[Stored records]
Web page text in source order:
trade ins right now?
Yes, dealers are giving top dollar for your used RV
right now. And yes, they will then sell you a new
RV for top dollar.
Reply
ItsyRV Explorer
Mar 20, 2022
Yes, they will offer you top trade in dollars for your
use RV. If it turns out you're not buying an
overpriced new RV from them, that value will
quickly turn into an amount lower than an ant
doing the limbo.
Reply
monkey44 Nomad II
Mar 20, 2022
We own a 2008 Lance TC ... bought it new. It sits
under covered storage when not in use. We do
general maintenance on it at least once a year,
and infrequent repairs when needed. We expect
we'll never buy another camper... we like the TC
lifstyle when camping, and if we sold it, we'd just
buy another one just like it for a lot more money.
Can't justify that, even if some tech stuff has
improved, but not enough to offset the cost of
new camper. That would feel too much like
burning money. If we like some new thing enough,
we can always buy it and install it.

- _Task instructions_
Each and every record above needs writing out exactly.

- _Reply to the exercise_
Web page text in source order:
trade ins right now?
Yes, dealers are giving top dollar for your used RV
right now. And yes, they will then sell you a new
RV for top dollar.
Reply
ItsyRV Explorer
Mar 20, 2022
Yes, they will offer you top trade in dollars for your
use RV. If it turns out you're not buying an
overpriced new RV from them, that value will
quickly turn into an amount lower than an ant
doing the limbo.
Reply
monkey44 Nomad II
Mar 20, 2022
We own a 2008 Lance TC ... bought it new. It sits
under covered storage when not in use. We do
general maintenance on it at least once a year,
and infrequent repairs when needed. We expect
we'll never buy another camper... we like the TC
lifstyle when camping, and if we sold it, we'd just
buy another one just like it for a lot more money.
Can't justify that, even if some tech stuff has
improved, but not enough to offset the cost of
new camper. That would feel too much like
burning money. If we like some new thing enough,
we can always buy it and install it.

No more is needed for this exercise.